Stored data

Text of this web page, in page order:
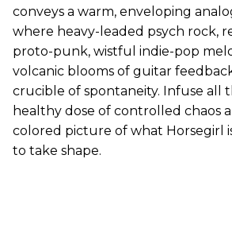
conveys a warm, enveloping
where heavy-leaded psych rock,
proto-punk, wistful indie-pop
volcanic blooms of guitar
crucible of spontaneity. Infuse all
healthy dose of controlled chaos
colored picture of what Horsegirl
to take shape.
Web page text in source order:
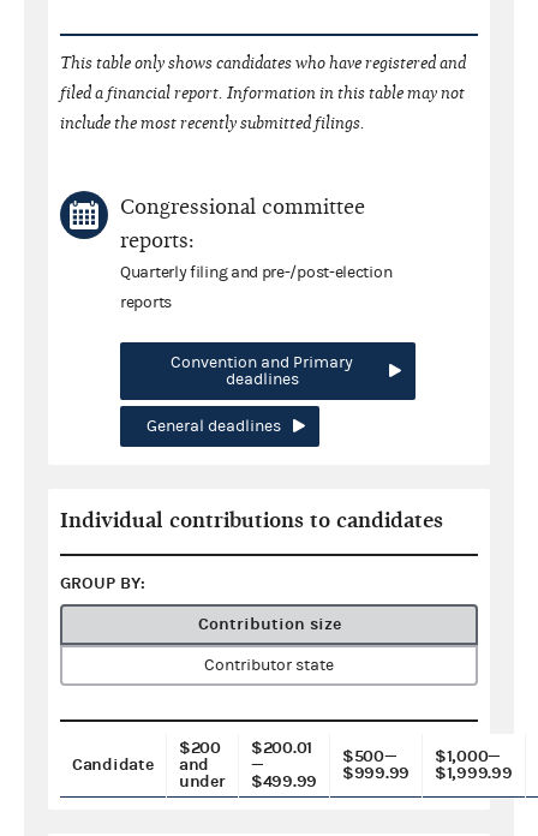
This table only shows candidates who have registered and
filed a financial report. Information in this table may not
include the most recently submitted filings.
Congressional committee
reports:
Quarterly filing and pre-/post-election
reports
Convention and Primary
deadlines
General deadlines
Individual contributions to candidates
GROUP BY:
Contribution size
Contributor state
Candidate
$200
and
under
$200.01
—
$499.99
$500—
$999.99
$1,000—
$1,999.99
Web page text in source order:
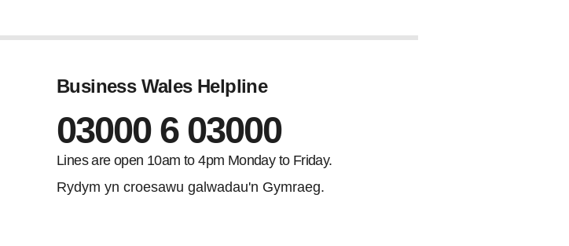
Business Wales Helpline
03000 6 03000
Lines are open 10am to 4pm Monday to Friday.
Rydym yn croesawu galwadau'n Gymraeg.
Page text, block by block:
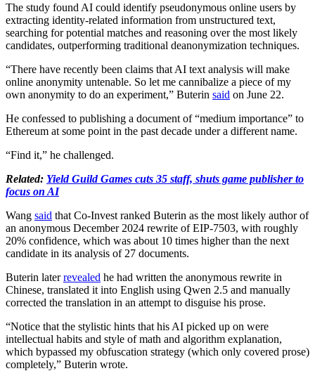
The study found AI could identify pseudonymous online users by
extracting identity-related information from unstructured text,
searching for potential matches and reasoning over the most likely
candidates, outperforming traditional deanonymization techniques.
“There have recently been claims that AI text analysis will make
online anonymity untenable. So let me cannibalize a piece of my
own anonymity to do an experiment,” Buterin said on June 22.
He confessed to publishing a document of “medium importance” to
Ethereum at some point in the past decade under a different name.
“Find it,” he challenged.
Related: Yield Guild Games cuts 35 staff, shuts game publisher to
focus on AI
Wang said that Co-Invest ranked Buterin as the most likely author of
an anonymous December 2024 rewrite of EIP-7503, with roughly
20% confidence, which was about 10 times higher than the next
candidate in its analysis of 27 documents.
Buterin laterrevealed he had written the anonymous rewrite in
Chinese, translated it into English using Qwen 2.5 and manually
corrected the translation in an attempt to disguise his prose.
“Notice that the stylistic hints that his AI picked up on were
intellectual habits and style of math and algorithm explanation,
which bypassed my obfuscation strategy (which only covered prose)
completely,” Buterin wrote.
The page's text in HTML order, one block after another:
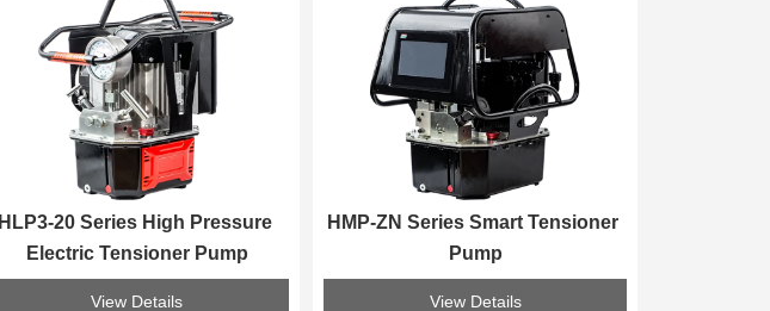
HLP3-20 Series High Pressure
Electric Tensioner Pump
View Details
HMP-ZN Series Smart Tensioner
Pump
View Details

---

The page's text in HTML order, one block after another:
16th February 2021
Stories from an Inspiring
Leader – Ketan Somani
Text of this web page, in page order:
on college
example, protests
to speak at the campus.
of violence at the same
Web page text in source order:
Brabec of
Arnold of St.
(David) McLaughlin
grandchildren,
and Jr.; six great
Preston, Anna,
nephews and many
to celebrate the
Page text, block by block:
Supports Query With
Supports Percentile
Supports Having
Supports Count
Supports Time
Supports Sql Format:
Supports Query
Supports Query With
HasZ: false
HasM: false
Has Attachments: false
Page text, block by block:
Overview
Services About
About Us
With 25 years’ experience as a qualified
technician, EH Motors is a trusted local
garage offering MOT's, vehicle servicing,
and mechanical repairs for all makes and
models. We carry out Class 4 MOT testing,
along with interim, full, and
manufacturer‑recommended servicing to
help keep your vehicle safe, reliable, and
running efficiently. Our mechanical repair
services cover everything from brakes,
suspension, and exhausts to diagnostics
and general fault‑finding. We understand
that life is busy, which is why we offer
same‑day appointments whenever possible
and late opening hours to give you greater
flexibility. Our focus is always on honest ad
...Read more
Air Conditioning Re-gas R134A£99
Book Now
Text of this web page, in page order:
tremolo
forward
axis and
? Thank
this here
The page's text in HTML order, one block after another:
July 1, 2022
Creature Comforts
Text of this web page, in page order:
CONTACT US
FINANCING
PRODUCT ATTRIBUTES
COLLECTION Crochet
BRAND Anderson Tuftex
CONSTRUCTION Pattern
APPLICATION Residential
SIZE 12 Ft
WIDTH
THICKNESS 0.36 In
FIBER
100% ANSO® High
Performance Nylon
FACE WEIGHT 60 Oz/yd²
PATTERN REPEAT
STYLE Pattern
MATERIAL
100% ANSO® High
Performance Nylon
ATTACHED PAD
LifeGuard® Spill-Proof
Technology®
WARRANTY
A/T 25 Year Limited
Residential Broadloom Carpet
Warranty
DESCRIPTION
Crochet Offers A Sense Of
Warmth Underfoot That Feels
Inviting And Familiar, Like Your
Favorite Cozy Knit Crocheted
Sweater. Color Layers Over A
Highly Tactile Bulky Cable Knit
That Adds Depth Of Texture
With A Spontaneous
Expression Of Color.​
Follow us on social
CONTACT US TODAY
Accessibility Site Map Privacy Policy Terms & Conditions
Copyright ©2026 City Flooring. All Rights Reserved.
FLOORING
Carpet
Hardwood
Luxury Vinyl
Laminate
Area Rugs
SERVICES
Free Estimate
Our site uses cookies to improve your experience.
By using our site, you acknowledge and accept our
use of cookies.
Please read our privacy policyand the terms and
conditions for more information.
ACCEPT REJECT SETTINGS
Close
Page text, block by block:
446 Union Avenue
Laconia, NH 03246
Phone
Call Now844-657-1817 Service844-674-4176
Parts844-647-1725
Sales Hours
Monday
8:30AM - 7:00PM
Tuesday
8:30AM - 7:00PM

Task directions: Reproduce, exactly as they stand in the data above, the lines from the one that holds "and mechanical repairs for all makes and" to the one that holds "Free Estimate", inclusive.

Your response:
and mechanical repairs for all makes and
models. We carry out Class 4 MOT testing,
along with interim, full, and
manufacturer‑recommended servicing to
help keep your vehicle safe, reliable, and
running efficiently. Our mechanical repair
services cover everything from brakes,
suspension, and exhausts to diagnostics
and general fault‑finding. We understand
that life is busy, which is why we offer
same‑day appointments whenever possible
and late opening hours to give you greater
flexibility. Our focus is always on honest ad
...Read more
Air Conditioning Re-gas R134A£99
Book Now
Text of this web page, in page order:
tremolo
forward
axis and
? Thank
this here
The page's text in HTML order, one block after another:
July 1, 2022
Creature Comforts
Text of this web page, in page order:
CONTACT US
FINANCING
PRODUCT ATTRIBUTES
COLLECTION Crochet
BRAND Anderson Tuftex
CONSTRUCTION Pattern
APPLICATION Residential
SIZE 12 Ft
WIDTH
THICKNESS 0.36 In
FIBER
100% ANSO® High
Performance Nylon
FACE WEIGHT 60 Oz/yd²
PATTERN REPEAT
STYLE Pattern
MATERIAL
100% ANSO® High
Performance Nylon
ATTACHED PAD
LifeGuard® Spill-Proof
Technology®
WARRANTY
A/T 25 Year Limited
Residential Broadloom Carpet
Warranty
DESCRIPTION
Crochet Offers A Sense Of
Warmth Underfoot That Feels
Inviting And Familiar, Like Your
Favorite Cozy Knit Crocheted
Sweater. Color Layers Over A
Highly Tactile Bulky Cable Knit
That Adds Depth Of Texture
With A Spontaneous
Expression Of Color.​
Follow us on social
CONTACT US TODAY
Accessibility Site Map Privacy Policy Terms & Conditions
Copyright ©2026 City Flooring. All Rights Reserved.
FLOORING
Carpet
Hardwood
Luxury Vinyl
Laminate
Area Rugs
SERVICES
Free Estimate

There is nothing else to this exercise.